Ma passiamo ora alla plenaria e al simposio di Arntz, entrambi molto interessanti. Arntz infatti non si è limitato a riversare sull’uditorio la solita carrellata di dati che dimostrano quanto questa terapia sia efficace. Intendiamoci, ha comunque mostrato dati positivi, quasi trionfali (anche troppo, un po’ di prudenza non guasta). La Schema Therapy si sarebbe dimostata superiore alla transference focused therapy (TFP) di Kernberg e alla Dialectical-Behavioral Therapy (DBT) della Linehan nel trattamento dei pazienti borderline. Inoltre, dice Arntz, la Schema Therapy può essere adattata per gruppi di pazienti molto gravi in ambiente ospedaliero psichiatrico (però aggiungendo una massiccia dose di skills training alla Linehan, va ammesso questo) e addirittura avrebbe effetto su una classe di pazienti tradizionalmente intrattabili come i sociopatici con problemi giudiziari (forensic patients).

Ma Arntz ha fatto anche un discorso critico e riflessivo sul processo terapeutico della Schema Therapy. Insomma, si è chiesto come funziona la terapia di Young, senza dare per scontato che la dimostrazione dell’efficacia si tramuti automaticamente in dimostrazione del meccanismo ipotizzato teoricamente.

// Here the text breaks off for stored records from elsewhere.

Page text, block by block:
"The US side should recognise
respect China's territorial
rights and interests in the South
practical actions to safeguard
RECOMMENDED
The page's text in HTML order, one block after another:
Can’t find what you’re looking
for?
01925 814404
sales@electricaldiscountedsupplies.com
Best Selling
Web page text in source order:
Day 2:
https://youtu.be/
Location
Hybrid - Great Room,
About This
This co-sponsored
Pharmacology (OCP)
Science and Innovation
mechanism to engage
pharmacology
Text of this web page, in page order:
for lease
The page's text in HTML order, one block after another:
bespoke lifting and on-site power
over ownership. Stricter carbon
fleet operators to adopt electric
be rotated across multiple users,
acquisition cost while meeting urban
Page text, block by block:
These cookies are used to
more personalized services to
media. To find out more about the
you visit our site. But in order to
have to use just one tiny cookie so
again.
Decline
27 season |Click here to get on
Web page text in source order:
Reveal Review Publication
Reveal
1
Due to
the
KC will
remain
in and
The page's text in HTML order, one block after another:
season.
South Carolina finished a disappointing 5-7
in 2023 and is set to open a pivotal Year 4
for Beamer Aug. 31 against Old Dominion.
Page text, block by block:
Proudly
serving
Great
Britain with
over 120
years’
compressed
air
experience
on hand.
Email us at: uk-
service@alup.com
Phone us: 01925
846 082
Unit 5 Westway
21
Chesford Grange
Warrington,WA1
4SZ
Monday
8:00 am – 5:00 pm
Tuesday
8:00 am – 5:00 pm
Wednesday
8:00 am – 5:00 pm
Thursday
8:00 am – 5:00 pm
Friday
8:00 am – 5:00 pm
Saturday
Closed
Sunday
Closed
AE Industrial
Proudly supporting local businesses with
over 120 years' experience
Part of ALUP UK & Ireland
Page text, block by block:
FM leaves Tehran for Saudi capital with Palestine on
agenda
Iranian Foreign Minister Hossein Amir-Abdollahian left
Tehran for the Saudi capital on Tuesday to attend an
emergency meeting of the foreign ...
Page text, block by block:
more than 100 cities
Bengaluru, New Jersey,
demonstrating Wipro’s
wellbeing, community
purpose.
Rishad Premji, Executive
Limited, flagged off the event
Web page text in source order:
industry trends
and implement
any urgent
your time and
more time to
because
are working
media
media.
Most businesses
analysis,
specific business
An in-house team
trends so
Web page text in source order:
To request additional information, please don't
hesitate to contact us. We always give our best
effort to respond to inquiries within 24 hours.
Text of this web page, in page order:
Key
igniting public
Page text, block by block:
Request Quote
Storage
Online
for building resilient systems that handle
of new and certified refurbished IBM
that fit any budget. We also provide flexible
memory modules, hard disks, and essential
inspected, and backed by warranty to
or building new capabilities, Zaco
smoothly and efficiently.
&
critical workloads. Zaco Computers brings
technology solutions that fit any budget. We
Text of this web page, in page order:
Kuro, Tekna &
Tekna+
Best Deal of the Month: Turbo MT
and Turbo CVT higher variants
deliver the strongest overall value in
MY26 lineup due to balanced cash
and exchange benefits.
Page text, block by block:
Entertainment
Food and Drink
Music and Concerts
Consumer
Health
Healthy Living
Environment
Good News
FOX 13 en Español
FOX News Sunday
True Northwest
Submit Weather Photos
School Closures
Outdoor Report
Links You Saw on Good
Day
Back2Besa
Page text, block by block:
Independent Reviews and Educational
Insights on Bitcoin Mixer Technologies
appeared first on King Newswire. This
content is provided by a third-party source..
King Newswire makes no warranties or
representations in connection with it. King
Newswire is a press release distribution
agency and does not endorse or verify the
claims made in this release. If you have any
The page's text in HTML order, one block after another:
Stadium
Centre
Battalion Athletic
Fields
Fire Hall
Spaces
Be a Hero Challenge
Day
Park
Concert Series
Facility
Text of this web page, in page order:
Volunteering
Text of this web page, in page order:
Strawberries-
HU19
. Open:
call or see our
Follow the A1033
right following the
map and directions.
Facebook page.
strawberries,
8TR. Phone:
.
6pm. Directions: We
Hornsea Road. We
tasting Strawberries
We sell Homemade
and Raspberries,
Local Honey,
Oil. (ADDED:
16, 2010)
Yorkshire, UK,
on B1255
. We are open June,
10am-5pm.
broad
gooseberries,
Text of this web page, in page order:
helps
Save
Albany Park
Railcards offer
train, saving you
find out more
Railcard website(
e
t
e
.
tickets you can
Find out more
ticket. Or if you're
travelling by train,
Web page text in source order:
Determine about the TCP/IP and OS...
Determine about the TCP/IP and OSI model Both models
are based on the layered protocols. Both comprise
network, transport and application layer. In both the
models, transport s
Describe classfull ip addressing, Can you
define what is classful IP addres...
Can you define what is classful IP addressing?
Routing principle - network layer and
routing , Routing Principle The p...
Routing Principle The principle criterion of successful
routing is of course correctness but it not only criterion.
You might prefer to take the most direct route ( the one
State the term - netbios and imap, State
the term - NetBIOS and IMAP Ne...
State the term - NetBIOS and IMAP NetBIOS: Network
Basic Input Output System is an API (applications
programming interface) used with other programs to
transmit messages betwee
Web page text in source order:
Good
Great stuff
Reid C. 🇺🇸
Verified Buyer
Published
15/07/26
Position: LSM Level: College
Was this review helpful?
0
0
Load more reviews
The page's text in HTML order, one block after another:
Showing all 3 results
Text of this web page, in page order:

E quali meccanismi terapeutici ha discusso Arntz? Relazione, tecnica, modello teorico ed effetto del training. Sulla relazione Arntz ci ha tenuto a sottolineare che non si tratta del solito meccanismo aspecifico comune a tutte le psicoterapie, ma del tipico stile relazionale del terapeuta cognitivo: accogliente, direttivo e facilitante. Per Arntz questo tipico stile ha un effetto non generico, ma specifico per la terapia cognitiva. E lo dimostra portando dei dati che confrontano lo stile del terapeuta di Schema Therapy con un terapeuta di formazione analitica che segue il protocollo di Kernberg, la terapia focalizzata sul transfert (TFP). Il terapista TFP è meno direttivo e meno coinvolto direttamente nell’incoraggiare l’emersione di stati d’animo intensi. E questo atteggiamento sarebbe meno efficace di quello del terapeuta cognitivo di orientamento Schema Therapy.

Definita così, la relazione terapeutica è direttamente in connessione con la tecnica, che per Arntz è il fattore più probabilmente responsabile dell’efficacia della Schema Therapy. E come fa a sostenerlo Arntz? Citando studi di aderenza.  Cioè gli studi che correlano il grado di aderenza dei terapeuti ai principi tecnici della terapia che essi seguono. Nel caso della Schema Therapy, la correlazione è particolarmente forte e questo, per Arntz, significa che il contributo della tecnica al successo terapeutico è particolarmente forte. Questo significa che la combinazione di tecniche esperienziali con le tecniche classiche emotive è un’idea probabilmente vincente.

E il contributo del modello teorico? Per Arntz questo è un aspetto più difficile e complesso da dimostrare. Tuttavia si deve sottolineare come nel modello teorico di Young, tecnica e aspetti relazionali specifici siano intrecciati. Il modello teorico, dunque, più che essere un fattore che spiega direttamente l’efficacia della terapia potrebbe essere semmai la cornice che contiene coerentemente il tutto.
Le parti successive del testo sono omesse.